Parts of screw gauge
The Screw Gauge consists of a ‘U’ shaped metal frame
A hollow cylinder is attached to one end of the frame
Pitch Scale-Sleeve
Thimble -Head/Circular scale
Ratchet
S1-spindle
S2-Anvil
Pitch of the Screw gauge
Pitch refers to the linear distance between a screw's threads (1mm or 0.5mm).
Pitch scale
It is a scale running parallel to the axis of the screw. It is marked in mm. The spindle of the screw passes through the sleeve cylinder
Thimble/Head scale
The screw is connected to a hollow cylinder which rotates along with nut on turning. i.e., thimble. It is a circular scale marked in mm, attached to the screw. The thimble of a screw gauge has 50 divisions for one rotation. The spindle advances 1mm when the screw is turned through two rotations.
Least Count of a Screw Gauge
The least count of screw gauge is 0.01mm which indicates that one can measure the dimension in steps of 0.01mm.
Least Count can be defined as the minimum value measured by a screw gauge.
In screw gauge with 0-50 division on head scale
Least count =0.5/50=0.01mm
Errors in a screw gauge
To get accurate readings, these unmercenary errors should be avoided.
Zero Error of a Screw Gauge
If the zero of the head scale coincides with the pitch scale axis, there is no zero error.
n-number of divisions
Zero Error Z.E = (n x L.C) = (0 x 0.01)
Zero Correction, Z.C = 0 mm
Positive Zero Error
If the zero of the head scale lies below the pitch scale axis, the zero error is positive.
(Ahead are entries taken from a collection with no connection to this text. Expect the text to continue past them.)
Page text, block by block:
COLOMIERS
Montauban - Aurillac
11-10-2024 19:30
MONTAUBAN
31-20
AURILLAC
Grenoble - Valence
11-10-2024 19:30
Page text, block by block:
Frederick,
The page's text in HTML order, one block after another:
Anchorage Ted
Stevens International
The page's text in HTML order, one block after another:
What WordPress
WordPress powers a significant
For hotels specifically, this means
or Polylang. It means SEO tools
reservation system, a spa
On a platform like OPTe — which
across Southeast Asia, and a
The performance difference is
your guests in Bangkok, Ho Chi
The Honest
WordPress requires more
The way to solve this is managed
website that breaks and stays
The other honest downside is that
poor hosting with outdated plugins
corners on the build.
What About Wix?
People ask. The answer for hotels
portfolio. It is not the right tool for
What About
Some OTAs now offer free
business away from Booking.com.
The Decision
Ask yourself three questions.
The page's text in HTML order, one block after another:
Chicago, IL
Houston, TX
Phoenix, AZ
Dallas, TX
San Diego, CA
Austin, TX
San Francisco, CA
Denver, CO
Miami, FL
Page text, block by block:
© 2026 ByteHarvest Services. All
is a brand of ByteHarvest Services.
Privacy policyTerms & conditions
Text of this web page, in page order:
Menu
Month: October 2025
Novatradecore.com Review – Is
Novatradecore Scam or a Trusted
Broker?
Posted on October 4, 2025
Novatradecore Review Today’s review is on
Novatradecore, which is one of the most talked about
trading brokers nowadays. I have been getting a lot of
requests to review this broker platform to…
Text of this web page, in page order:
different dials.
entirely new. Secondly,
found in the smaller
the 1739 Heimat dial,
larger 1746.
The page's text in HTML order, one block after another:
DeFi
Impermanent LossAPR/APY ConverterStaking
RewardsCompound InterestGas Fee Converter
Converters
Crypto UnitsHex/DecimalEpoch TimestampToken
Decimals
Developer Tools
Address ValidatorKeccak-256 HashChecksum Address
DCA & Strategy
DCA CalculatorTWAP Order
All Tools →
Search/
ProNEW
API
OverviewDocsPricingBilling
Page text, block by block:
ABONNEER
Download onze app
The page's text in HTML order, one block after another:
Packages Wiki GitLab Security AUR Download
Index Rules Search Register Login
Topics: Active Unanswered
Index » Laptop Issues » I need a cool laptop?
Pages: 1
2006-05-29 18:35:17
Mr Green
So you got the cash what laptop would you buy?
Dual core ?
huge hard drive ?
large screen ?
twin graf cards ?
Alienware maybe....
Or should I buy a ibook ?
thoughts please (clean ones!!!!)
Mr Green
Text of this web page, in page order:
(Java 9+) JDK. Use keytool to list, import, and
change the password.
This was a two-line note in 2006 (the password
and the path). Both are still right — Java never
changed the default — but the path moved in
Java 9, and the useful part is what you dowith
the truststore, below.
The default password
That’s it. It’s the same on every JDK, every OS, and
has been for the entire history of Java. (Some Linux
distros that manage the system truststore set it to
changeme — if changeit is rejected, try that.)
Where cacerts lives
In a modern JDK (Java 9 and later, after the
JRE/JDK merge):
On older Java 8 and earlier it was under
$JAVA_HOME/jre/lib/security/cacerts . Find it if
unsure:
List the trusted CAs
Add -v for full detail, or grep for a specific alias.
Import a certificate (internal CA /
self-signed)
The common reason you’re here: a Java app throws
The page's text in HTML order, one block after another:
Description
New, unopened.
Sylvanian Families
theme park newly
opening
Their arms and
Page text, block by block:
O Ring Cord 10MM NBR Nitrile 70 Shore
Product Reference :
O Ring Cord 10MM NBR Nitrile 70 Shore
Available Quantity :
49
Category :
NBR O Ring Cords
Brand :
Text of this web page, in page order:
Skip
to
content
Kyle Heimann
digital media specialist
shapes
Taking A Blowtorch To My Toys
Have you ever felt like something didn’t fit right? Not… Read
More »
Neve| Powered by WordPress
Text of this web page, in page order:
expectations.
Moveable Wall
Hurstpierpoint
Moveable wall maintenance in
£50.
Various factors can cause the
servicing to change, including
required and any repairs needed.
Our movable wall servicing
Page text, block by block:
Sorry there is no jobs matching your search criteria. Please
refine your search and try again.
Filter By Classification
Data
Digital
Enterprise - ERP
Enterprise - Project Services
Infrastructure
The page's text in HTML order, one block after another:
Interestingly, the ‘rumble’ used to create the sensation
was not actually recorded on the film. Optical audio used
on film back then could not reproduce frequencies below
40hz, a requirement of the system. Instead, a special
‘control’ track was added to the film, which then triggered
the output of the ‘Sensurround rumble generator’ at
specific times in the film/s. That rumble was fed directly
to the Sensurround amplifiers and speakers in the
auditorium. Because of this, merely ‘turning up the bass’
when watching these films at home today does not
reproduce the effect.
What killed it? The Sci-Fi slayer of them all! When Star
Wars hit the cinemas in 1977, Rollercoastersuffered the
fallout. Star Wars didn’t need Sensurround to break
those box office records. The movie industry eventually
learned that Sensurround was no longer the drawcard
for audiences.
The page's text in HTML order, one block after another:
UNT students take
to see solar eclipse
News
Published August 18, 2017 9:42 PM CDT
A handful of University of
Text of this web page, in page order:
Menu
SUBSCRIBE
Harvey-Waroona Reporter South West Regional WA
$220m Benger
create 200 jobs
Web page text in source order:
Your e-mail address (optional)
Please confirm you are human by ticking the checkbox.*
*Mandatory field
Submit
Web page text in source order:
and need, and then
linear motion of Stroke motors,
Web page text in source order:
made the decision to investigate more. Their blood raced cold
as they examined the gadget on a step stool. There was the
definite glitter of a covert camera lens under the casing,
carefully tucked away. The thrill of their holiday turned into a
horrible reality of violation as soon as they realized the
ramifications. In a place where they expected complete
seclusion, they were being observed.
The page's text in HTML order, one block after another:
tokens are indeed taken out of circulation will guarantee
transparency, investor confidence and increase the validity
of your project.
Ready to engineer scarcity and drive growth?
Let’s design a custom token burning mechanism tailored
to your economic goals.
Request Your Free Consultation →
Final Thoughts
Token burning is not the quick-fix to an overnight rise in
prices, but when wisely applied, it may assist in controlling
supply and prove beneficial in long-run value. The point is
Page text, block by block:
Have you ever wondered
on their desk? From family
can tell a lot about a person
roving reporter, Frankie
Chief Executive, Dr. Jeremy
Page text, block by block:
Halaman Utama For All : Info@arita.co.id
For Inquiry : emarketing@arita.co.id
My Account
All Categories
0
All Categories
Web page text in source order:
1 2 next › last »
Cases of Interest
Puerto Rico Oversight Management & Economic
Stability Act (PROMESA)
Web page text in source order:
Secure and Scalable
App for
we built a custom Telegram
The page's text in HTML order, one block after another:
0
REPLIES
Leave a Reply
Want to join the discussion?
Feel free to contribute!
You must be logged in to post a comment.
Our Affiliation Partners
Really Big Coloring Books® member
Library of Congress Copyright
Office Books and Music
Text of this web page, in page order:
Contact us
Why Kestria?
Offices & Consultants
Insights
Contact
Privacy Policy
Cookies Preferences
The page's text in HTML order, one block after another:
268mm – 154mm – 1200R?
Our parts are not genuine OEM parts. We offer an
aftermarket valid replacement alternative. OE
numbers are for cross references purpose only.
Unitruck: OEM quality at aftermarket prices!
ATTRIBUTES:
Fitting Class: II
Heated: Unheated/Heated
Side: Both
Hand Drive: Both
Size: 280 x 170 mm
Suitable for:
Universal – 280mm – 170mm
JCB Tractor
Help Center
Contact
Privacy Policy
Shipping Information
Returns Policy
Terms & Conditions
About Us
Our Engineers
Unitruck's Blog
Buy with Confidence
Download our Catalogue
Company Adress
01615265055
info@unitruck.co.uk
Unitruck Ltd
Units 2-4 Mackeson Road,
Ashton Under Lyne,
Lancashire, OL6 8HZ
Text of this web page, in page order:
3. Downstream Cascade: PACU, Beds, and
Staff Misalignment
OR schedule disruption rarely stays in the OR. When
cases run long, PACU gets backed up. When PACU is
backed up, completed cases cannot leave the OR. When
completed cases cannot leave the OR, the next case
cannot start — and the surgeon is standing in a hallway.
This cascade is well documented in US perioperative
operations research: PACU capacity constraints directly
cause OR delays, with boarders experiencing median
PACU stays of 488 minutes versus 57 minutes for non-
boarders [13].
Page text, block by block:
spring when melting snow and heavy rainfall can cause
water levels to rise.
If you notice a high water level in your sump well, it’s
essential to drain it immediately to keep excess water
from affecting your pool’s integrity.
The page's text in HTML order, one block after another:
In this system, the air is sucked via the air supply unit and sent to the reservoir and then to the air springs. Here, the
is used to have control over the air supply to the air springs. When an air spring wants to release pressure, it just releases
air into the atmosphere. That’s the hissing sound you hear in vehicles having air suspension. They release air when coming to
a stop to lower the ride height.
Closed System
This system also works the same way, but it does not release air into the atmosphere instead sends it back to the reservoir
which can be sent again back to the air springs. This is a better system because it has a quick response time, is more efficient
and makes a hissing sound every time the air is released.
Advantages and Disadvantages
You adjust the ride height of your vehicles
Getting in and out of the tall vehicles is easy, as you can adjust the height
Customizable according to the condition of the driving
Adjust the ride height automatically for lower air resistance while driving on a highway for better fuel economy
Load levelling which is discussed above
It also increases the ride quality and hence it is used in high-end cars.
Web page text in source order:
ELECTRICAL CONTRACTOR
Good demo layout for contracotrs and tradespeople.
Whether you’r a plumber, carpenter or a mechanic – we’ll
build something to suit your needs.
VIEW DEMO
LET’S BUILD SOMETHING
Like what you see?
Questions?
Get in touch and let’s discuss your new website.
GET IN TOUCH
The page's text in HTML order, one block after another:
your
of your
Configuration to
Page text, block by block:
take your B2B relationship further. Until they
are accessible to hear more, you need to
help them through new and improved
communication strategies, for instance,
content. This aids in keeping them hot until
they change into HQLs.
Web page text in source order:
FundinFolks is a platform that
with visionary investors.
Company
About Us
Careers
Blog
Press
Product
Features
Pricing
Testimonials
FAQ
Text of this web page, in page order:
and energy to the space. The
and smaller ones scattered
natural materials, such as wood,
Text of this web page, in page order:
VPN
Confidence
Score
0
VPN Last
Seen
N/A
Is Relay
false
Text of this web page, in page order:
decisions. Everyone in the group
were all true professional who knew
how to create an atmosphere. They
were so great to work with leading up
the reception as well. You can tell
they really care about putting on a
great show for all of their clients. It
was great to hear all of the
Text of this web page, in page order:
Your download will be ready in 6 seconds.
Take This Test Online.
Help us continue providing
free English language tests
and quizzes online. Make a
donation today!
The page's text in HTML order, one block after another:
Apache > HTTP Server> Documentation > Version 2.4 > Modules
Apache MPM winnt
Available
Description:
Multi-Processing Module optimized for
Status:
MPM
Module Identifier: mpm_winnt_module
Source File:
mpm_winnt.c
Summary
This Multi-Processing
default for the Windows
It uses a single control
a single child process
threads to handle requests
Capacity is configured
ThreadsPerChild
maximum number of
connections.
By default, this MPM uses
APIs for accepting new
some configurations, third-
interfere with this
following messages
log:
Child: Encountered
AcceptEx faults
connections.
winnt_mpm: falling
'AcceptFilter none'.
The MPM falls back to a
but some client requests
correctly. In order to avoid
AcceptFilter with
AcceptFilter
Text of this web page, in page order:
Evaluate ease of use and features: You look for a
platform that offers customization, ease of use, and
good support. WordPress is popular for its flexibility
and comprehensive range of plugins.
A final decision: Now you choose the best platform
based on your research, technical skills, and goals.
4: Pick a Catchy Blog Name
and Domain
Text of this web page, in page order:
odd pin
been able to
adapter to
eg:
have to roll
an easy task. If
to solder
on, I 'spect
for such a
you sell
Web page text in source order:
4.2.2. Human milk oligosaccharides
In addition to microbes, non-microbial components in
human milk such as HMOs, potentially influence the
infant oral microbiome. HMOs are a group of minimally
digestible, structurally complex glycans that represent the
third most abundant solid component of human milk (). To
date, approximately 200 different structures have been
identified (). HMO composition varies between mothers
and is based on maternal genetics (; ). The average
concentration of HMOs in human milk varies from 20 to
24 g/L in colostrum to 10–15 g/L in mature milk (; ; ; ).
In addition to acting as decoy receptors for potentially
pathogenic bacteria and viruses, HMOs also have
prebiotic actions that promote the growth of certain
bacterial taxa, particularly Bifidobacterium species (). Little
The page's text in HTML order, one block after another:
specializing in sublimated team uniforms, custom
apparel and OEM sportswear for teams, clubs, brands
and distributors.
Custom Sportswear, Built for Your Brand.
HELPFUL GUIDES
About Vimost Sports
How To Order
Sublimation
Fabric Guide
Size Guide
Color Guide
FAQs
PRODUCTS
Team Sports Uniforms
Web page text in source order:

Eg., 7 th division of the head scale coincides with the pitch scale axis. then the zero error is positive) and is given by,
Z.E = + (n x L.C)= + (7 x 0.01)
Zero Correction Z.C = – (7 x 0.01) =-0.07mm
Negative Zero Error
If the Zero of the head scale lies above the pitch scale axis, the zero error is negative. E.g., 48 th division coincides with the pitch scale axis, then the zero error is negative and is given by,
Z.E = – (50 – 48) x 0.01
Zero Correction Z.C = + (50 – 48) x 0.01=+0.02mm